If an infection involves interdigital candidiasis, paronychia and diaper rash, subject is likely to have cutaneous candidiasis. Otherwise, if an infection involves body fluid and internal organs damages, subject will experience pulmonary candidiasis, invasive and disseminated candidiasis, gastrointestinal candidiasis and candidemia. C. tropicalis colonization is favoured in the gastrointestinal tract; a common risk factor for individuals that are susceptible for invasive candidiasis development. Candidemia is a worldwide bloodstream disease mainly affecting peripheral organs in humans. Usually, candidemia caused by C. tropicalis are associated with cancer patients that have either leukemia or neutropenia. According to the data obtained from 2010, frequency of candidemia is 12-25% in the US, 4.5-9% in Europe, 20-24% in Brazil and 20-60% in South Asia. C. tropicalis can cause nosocomial fungal bloodstream infections along with C. glabrata and C. parapsilosis. Mortality rate of invasive and disseminated infections caused by C. tropicalis is high, ranging from 40% to 70%. Risk factors that contribute to the high rate are leukemia, anti-neoplastic chemotherapy, previous neutropenia, central venous catheters, long stay on intensive care and total parenteral nutrition. Although children infections are not as common seen as in adults, leukemia, secondary neutropenia and bone marrow transplantation are factors favouring C. tropicalis infections. Another infection seen commonly in patients who have leukemia and secondary neutropenia, is chronic disseminated candidiasis (CDC) is another type of disseminated candida infection that mainly develops in the liver, spleen and kidney.

==Treatment and prevention==
The most important and most essential step to prevent contact with the fungi species is by washing the hands. There are several types of therapy for the different level of infections caused by C. tropicalis. Normally, antifungal agents are used to treat these infections. Amphotericin B deoxycholate is the most common treatment antifungal agent used to treat Candida infections. Topical antifungal agents are commonly taken in 3 forms: oral suspension, ointment and powder.
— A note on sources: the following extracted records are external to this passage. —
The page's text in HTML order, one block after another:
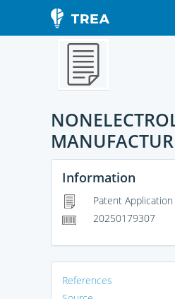
Information
Patent Application
20250179307
References
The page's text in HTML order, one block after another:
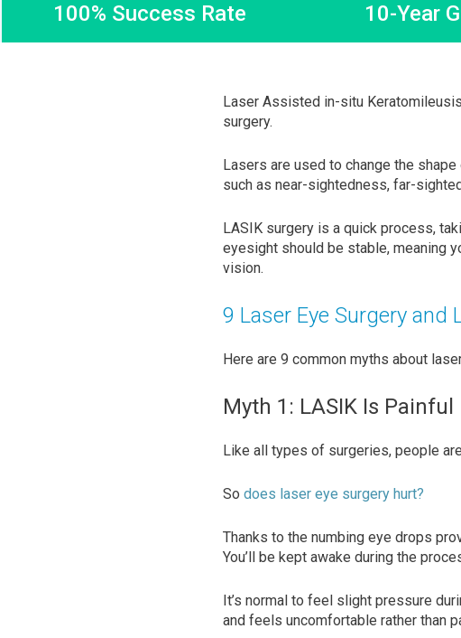
100% Success Rate 10-Year
Laser Assisted in-situ
surgery.
Lasers are used to change the
such as near-sightedness, far-
LASIK surgery is a quick process,
eyesight should be stable, meaning
vision.
9 Laser Eye Surgery and
Here are 9 common myths about
Myth 1: LASIK Is Painful
Like all types of surgeries, people
So does laser eye surgery hurt?
Thanks to the numbing eye drops
You’ll be kept awake during the
It’s normal to feel slight pressure
and feels uncomfortable rather than
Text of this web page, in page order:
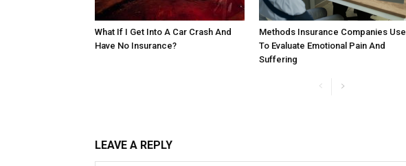
What If I Get Into A Car Crash And
Have No Insurance?
Methods Insurance Companies Use
To Evaluate Emotional Pain And
Suffering
LEAVE A REPLY
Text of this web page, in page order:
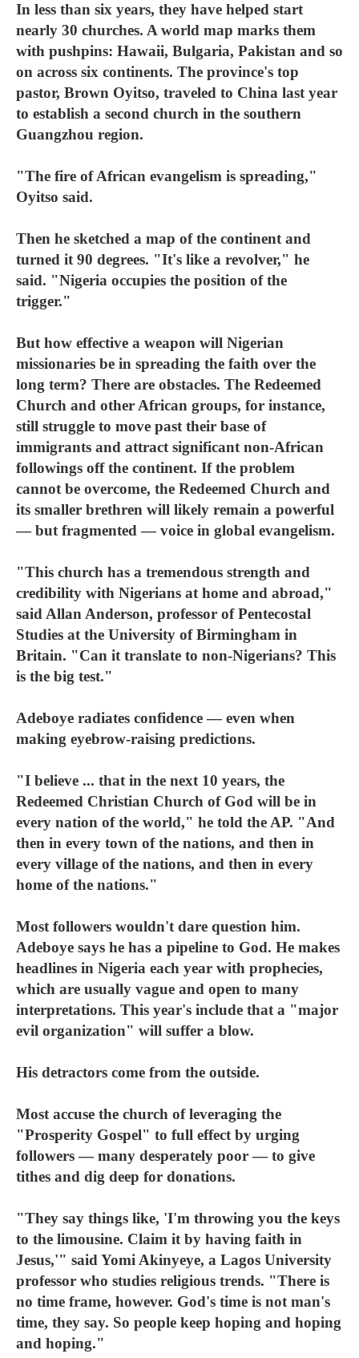
In less than six years, they have helped start
nearly 30 churches. A world map marks them
with pushpins: Hawaii, Bulgaria, Pakistan and so
on across six continents. The province's top
pastor, Brown Oyitso, traveled to China last year
to establish a second church in the southern
Guangzhou region.
"The fire of African evangelism is spreading,"
Oyitso said.
Then he sketched a map of the continent and
turned it 90 degrees. "It's like a revolver," he
said. "Nigeria occupies the position of the
trigger."
But how effective a weapon will Nigerian
missionaries be in spreading the faith over the
long term? There are obstacles. The Redeemed
Church and other African groups, for instance,
still struggle to move past their base of
immigrants and attract significant non-African
followings off the continent. If the problem
cannot be overcome, the Redeemed Church and
its smaller brethren will likely remain a powerful
— but fragmented — voice in global evangelism.
"This church has a tremendous strength and
credibility with Nigerians at home and abroad,"
said Allan Anderson, professor of Pentecostal
Studies at the University of Birmingham in
Britain. "Can it translate to non-Nigerians? This
is the big test."
Adeboye radiates confidence — even when
making eyebrow-raising predictions.
"I believe ... that in the next 10 years, the
Redeemed Christian Church of God will be in
every nation of the world," he told the AP. "And
then in every town of the nations, and then in
every village of the nations, and then in every
home of the nations."
Most followers wouldn't dare question him.
Adeboye says he has a pipeline to God. He makes
headlines in Nigeria each year with prophecies,
which are usually vague and open to many
interpretations. This year's include that a "major
evil organization" will suffer a blow.
His detractors come from the outside.
Most accuse the church of leveraging the
"Prosperity Gospel" to full effect by urging
followers — many desperately poor — to give
tithes and dig deep for donations.
"They say things like, 'I'm throwing you the keys
to the limousine. Claim it by having faith in
Jesus,'" said Yomi Akinyeye, a Lagos University
professor who studies religious trends. "There is
no time frame, however. God's time is not man's
time, they say. So people keep hoping and hoping
and hoping."
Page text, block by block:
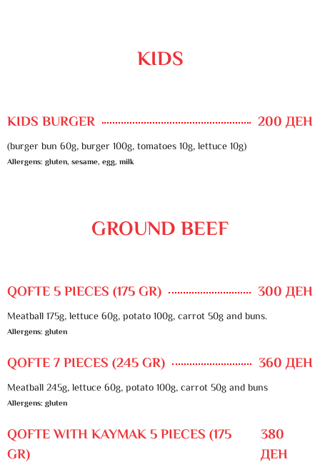
KIDS
KIDS BURGER 200 ДЕН
(burger bun 60g, burger 100g, tomatoes 10g, lettuce 10g)
Allergens: gluten, sesame, egg, milk
GROUND BEEF
QOFTE 5 PIECES (175 GR) 300 ДЕН
Meatball 175g, lettuce 60g, potato 100g, carrot 50g and buns.
Allergens: gluten
QOFTE 7 PIECES (245 GR) 360 ДЕН
Meatball 245g, lettuce 60g, potato 100g, carrot 50g and buns
Allergens: gluten
QOFTE WITH KAYMAK 5 PIECES (175
GR)
380
ДЕН
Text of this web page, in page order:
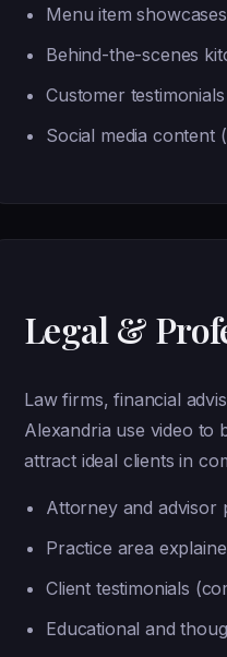
Menu item
Behind-the-scenes
Customer
Social media content
Legal &
Law firms, financial
Alexandria use video to
attract ideal clients in
Attorney and advisor
Practice area
Client testimonials
Educational and
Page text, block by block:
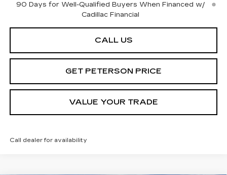
90 Days for Well-Qualified Buyers When Financed w/
Cadillac Financial
CALL US
GET PETERSON PRICE
VALUE YOUR TRADE
Call dealer for availability
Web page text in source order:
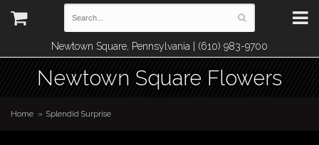
Newtown Square, Pennsylvania | (610) 983-9700
Newtown Square Flowers
Home Splendid Surprise
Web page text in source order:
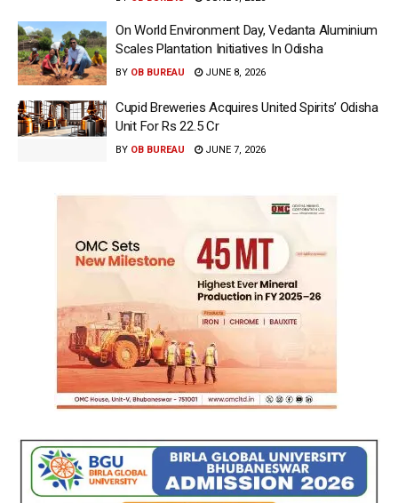
On World Environment Day, Vedanta Aluminium
Scales Plantation Initiatives In Odisha
BY OB BUREAU JUNE 8, 2026
Cupid Breweries Acquires United Spirits’ Odisha
Unit For Rs 22.5 Cr
BY OB BUREAU JUNE 7, 2026
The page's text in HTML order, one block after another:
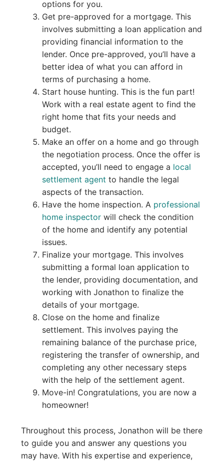
options for you.
Get pre-approved for a mortgage. This
involves submitting a loan application and
providing financial information to the
lender. Once pre-approved, you’ll have a
better idea of what you can afford in
terms of purchasing a home.
Start house hunting. This is the fun part!
Work with a real estate agent to find the
right home that fits your needs and
budget.
Make an offer on a home and go through
the negotiation process. Once the offer is
accepted, you’ll need to engage a local
settlement agent to handle the legal
aspects of the transaction.
Have the home inspection. A professional
home inspectorwill check the condition
of the home and identify any potential
issues.
Finalize your mortgage. This involves
submitting a formal loan application to
the lender, providing documentation, and
working with Jonathon to finalize the
details of your mortgage.
Close on the home and finalize
settlement. This involves paying the
remaining balance of the purchase price,
registering the transfer of ownership, and
completing any other necessary steps
with the help of the settlement agent.
Move-in! Congratulations, you are now a
homeowner!
Throughout this process, Jonathon will be there
to guide you and answer any questions you
may have. With his expertise and experience,
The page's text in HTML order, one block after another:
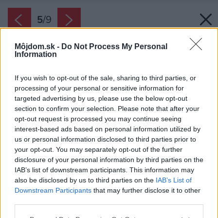
Môjdom.sk - Do Not Process My Personal
Information
If you wish to opt-out of the sale, sharing to third parties, or
processing of your personal or sensitive information for
targeted advertising by us, please use the below opt-out
section to confirm your selection. Please note that after your
opt-out request is processed you may continue seeing
interest-based ads based on personal information utilized by
us or personal information disclosed to third parties prior to
your opt-out. You may separately opt-out of the further
disclosure of your personal information by third parties on the
IAB’s list of downstream participants. This information may
also be disclosed by us to third parties on the IAB’s List of
Downstream Participants that may further disclose it to other
5/9
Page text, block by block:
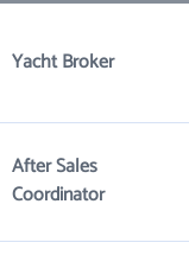
Yacht Broker
After Sales
Coordinator
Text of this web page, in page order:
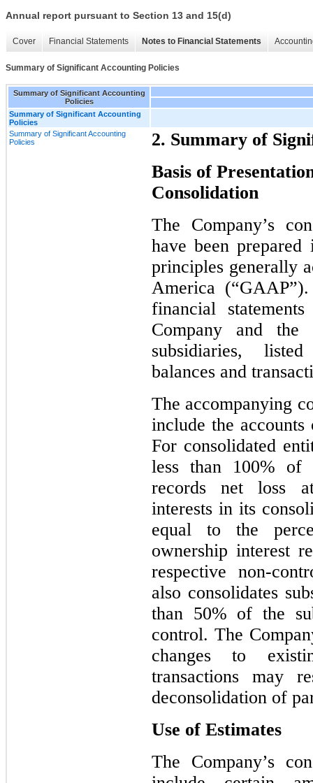
Annual report pursuant to Section 13 and 15(d)
Cover Financial Statements Notes to Financial Statements
Summary of Significant Accounting Policies
Summary of Significant Accounting
Policies
Summary of Significant Accounting
Policies
Summary of Significant Accounting
Policies
2. Summary of
Basis of
Consolidation
The Company’s
have been
principles generally
America (“GAAP”).
financial
Company and the
subsidiaries,
balances and
The accompanying
include the accounts
For consolidated
less than 100% of
records net loss
interests in its
equal to the
ownership interest
respective non-
also consolidates
than 50% of the
control. The
changes to
transactions may
deconsolidation of
Use of Estimates
The Company’s
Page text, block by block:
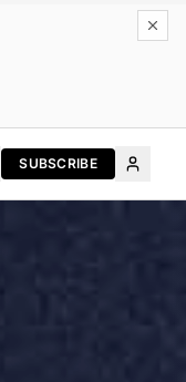
SUBSCRIBE
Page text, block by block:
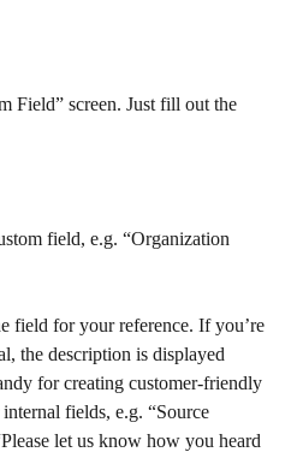
Field” screen. Just fill out the
field, e.g. “Organization
field for your reference. If you’re
the description is displayed
for creating customer-friendly
fields, e.g. “Source
let us know how you heard
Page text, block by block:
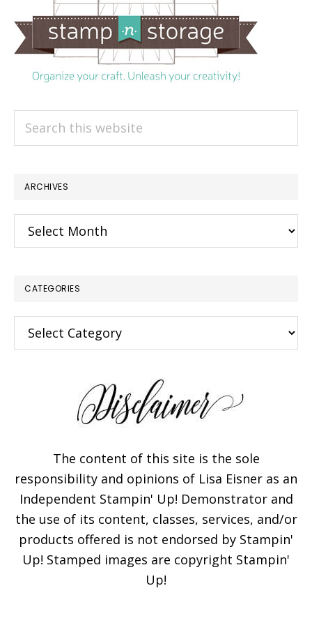
ARCHIVES
Archives
CATEGORIES
Categories
The content of this site is the sole
responsibility and opinions of Lisa Eisner as an
Independent Stampin' Up! Demonstrator and
the use of its content, classes, services, and/or
products offered is not endorsed by Stampin'
Up! Stamped images are copyright Stampin'
Up!
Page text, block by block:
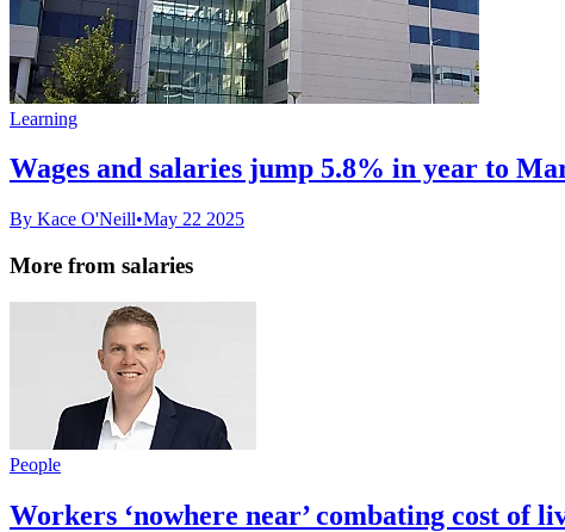
Learning
Wages and salaries jump 5.8% in year to
By Kace O'Neill•May 22 2025
More from salaries
People
Workers ‘nowhere near’ combating cost of
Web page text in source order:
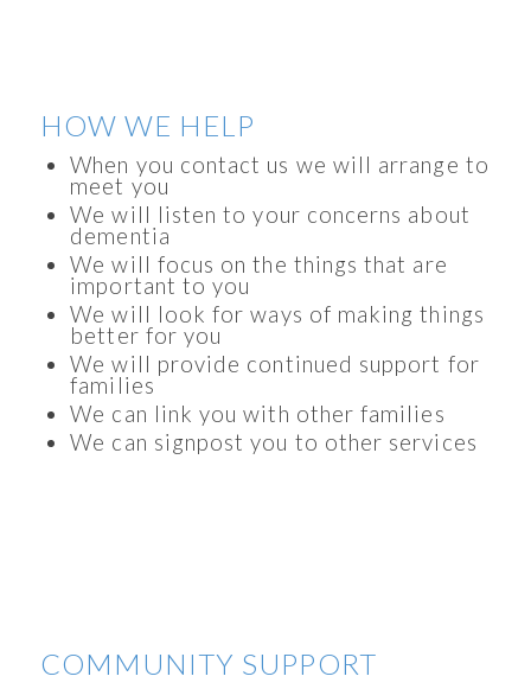
HOW WE HELP
When you contact us we will arrange to
meet you
We will listen to your concerns about
dementia
We will focus on the things that are
important to you
We will look for ways of making things
better for you
We will provide continued support for
families
We can link you with other families
We can signpost you to other services
COMMUNITY SUPPORT
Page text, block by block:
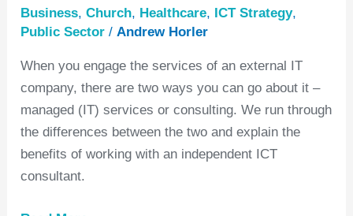
Business,Church, Healthcare, ICT Strategy,
Public Sector /Andrew Horler
When you engage the services of an external IT
company, there are two ways you can go about it –
managed (IT) services or consulting. We run through
the differences between the two and explain the
benefits of working with an independent ICT
consultant.
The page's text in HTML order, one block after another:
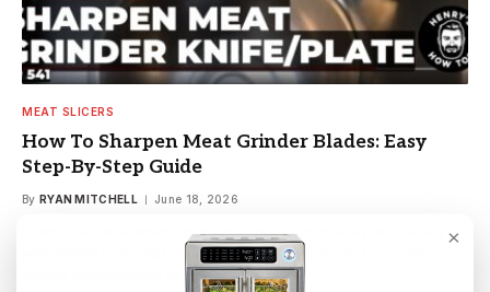
MEAT SLICERS
How To Sharpen Meat Grinder Blades: Easy
Step-By-Step Guide
By RYAN MITCHELL June 18, 2026
Learn how to sharpen meat grinder blades quickly and safely
with simple tools, tips, and step-by-step methods to restore
cutting performance in minutes.
×

Oral suspension is mainly used to treat thrush whereas ointment is directly applied onto the infected section. Nystatin is a type of antifungal agent used because it is not absorbed by the gastrointestinal tract. These types of agents will function to lower candida species’ phospholipases activities. Flucytosine (5FC) is another type of therapy treatment including 3 agents used; caspofungin, micafungin and anidulafungin. Usage of caspofungin will efficiently target against oropharyngeal and oesophageal candidiasis and invasive candidiasis. Micafungin, compared to amphotericin B, it is more efficient. Anidulafungin results are similar to Caspofungin and Micafungin. echinocandin are a type of non-competitive inhibitors of cell wall 1,3-b-D-glucan synthase complex mainly used to treat fungal infections.
Azoles are agents that can deplete ergosterol, the main component of the fungus cell wall membrane, in order to inhibit fungal growth. fluconazole is water-soluble, ready to be taken orally. C. tropicalis can rapidly develop resistance towards fluconazole therefore it's not recommended to retreat fluconazole-treated patients with recurrent candidiasis. Other azoles that are highly active against C. tropicalis are itraconazole, voriconazole, posaconazole, ravuconazole and isavuconazole. Voriconazole is a new generation from fluconazole with a higher potential of broad spectrum activity. All of the mentioned treatments and drug therapies can also be applied onto neonates and premature newborns taking into account the amount of recommended dose. Although there are several ways to treat the different types of C. tropicalis’ infections, the best way to improve treatments results is to improve host immune system.